Sollaud Standards Track [Page 5] RFC 4749 RTP Payload Format for G.729.1 October 2006

5.3. Payload Header: FT Field

 FT (4 bits): Frame type of the frame(s) in this packet, as per the
 following table:
                |   FT  | encoding rate | frame size |
                |   0   |     8 kbps    |  20 octets |
                |   1   |    12 kbps    |  30 octets |
                |   2   |    14 kbps    |  35 octets |
                |   3   |    16 kbps    |  40 octets |
                |   4   |    18 kbps    |  45 octets |
                |   5   |    20 kbps    |  50 octets |
                |   6   |    22 kbps    |  55 octets |
                |   7   |    24 kbps    |  60 octets |
                |   8   |    26 kbps    |  65 octets |
                |   9   |    28 kbps    |  70 octets |
                |   10  |    30 kbps    |  75 octets |
                |   11  |    32 kbps    |  80 octets |
                | 12-14 |   (reserved)  |            |
                |   15  |    NO_DATA    |      0     |
 The FT value 15 (NO_DATA) indicates that there is no audio data in
 the payload.  This MAY be used to update the MBS value when there is
 no audio frame to transmit.  The payload will then be reduced to the
 payload header.
 If a payload with a reserved FT value is received, the whole payload
 MUST be ignored.

5.4. Audio Data

 Audio data of a payload contains one or more consecutive audio frames
 at the same bit rate.  The audio frames are packed in order of time,
 that is, oldest first.
 The size of one frame is given by the FT field, as per the table in
 Section 5.3, and the actual number of frames is easy to infer from
 the size of the audio data part:
    nb_frames = (size_of_audio_data) / (size_of_one_frame).
 Only full frames must be considered.  So if there is a remainder to
 the division above, the corresponding remaining bytes in the received
 payload MUST be ignored.

Sollaud Standards Track [Page 6] RFC 4749 RTP Payload Format for G.729.1 October 2006

 Note that if FT=15, there will be no audio frame in the payload.

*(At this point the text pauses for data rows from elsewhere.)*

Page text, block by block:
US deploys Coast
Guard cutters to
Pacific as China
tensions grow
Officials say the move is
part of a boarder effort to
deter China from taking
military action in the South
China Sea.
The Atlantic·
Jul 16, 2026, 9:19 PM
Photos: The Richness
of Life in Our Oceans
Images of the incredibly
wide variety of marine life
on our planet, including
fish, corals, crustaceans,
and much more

6. Payload Format Parameters

 This section defines the parameters that may be used to configure
 optional features in the G.729.1 RTP transmission.
 The parameters are defined here as part of the media subtype
 registration for the G.729.1 codec.  A mapping of the parameters into
 the Session Description Protocol (SDP) [5] is also provided for those
 applications that use SDP.  In control protocols that do not use MIME
 or SDP, the media type parameters must be mapped to the appropriate
 format used with that control protocol.

6.1. Media Type Registration

 This registration is done using the template defined in RFC 4288 [6]
 and following RFC 3555 [7].
 Type name: audio
 Subtype name: G7291
 Required parameters: none
 Optional parameters:
 maxbitrate:  the absolute maximum codec bit rate for the session, in
    bits per second.  Permissible values are 8000, 12000, 14000,
    16000, 18000, 20000, 22000, 24000, 26000, 28000, 30000, and 32000.
    32000 is implied if this parameter is omitted.  The maxbitrate
    restricts the range of bit rates which can be used.  The bit rates
    indicated by FT and MBS fields in the RTP packets MUST NOT exceed
 mbs:  the current maximum codec bit rate supported as a receiver, in
    bits per second.  Permissible values are in the same set as for
    the maxbitrate parameter, with the constraint that mbs MUST be
    lower or equal to maxbitrate.  If the mbs parameter is omitted, it
    is set to the maxbitrate value.  So if both mbs and maxbitrate are
    omitted, they are both set to 32000.  The mbs parameter
    corresponds to a MBS value in the RTP packets as per table in
    Section 5.2 of RFC 4749.  Note that this parameter may be
    dynamically updated by the MBS field of the RTP packets sent; it
    is not an absolute value for the session.
 ptime:  the recommended length of time (in milliseconds) represented
    by the media in a packet.  See Section 6 of RFC 4566 [5].

Sollaud Standards Track [Page 7] RFC 4749 RTP Payload Format for G.729.1 October 2006

 maxptime:  the maximum length of time (in milliseconds) that can be
    encapsulated in a packet.  See Section 6 of RFC 4566 [5]
 Encoding considerations: This media type is framed and contains
    binary data; see Section 4.8 of RFC 4288 [6].
 Security considerations: See Section 8 of RFC 4749
 Interoperability considerations: none
 Published specification: RFC 4749
 Applications which use this media type: Audio and video conferencing
 Additional information: none
 Person & email address to contact for further information:
    Aurelien Sollaud,
 Intended usage: COMMON
 Restrictions on usage: This media type depends on RTP framing, and
    hence is only defined for transfer via RTP [3].
 Author: Aurelien Sollaud
 Change controller: IETF Audio/Video Transport working group delegated
    from the IESG

6.2. Mapping to SDP Parameters

 The information carried in the media type specification has a
 specific mapping to fields in the Session Description Protocol (SDP)
 [5], which is commonly used to describe RTP sessions.  When SDP is
 used to specify sessions employing the G.729.1 codec, the mapping is
 as follows:
 o  The media type ("audio") goes in SDP "m=" as the media name.
 o  The media subtype ("G7291") goes in SDP "a=rtpmap" as the encoding
    name.  The RTP clock rate in "a=rtpmap" MUST be 16000 for G.729.1.
 o  The parameters "ptime" and "maxptime" go in the SDP "a=ptime" and
    "a=maxptime" attributes, respectively.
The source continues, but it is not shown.